We spent three days mostly near the wood stove. We watched spooky movies and read books. We cooked meals, baked, entertained cats, and talked. There was no leaving to “do stuff” which to most people means spending money, but not Becca. She was thrilled to spend three days on a farm with no other responsibilities besides making a chocolate cake during a snowstorm. She happily read short stories, pet critters, took pictures of the snow, and went for mountain runs; a 10/10 weekend.
Becca and I have a lot in common but she’s a been a way bigger reader than I. My free time (since I write for work) is spent away from words. She recommends me books and I recommend her movies.

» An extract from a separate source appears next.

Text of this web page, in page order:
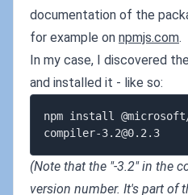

She talked up the new Barbara Kingsolver (I will soon have it reserved from the library) and I requested we watch some Woginrich Classics for reasons of comfort and nostalgia during the cold snap. She entertained my choices and we watched Stephen King’s Best TV Miniseries, Storm of the Century and a favorite movie of mine, Signs. She had never seen either!!!
Storm of the Century is winter-spooky perfection. I adore it, at least the first two acts. The third is kind of silly, but that perfect opening act of a small island town preparing for a blizzard is teleplay perfection. (By the way, that link up in the paragraph above is for a remastered 4K version, free on YouTube, in case any of you are cool.)
Then we watched Signs. One of my top three movies of all time. I will explain:
Signs came out in 2002. It’s got aliens in it, but that’s not what it’s about. It’s about a widower who’s wife was recently lost in a freak accident, and how that trauma made him lose his faith. It’s so well crafted, so intentional, so many hidden meanings and layers… Every time I watch it I notice something new that makes it even better.
I love Signs because it is about choosing hope over despair during your weakest moments, and how important forgiveness and community is to achieve it. It’s funny, kind, and remarkably understated compared to most alien-invasion movies.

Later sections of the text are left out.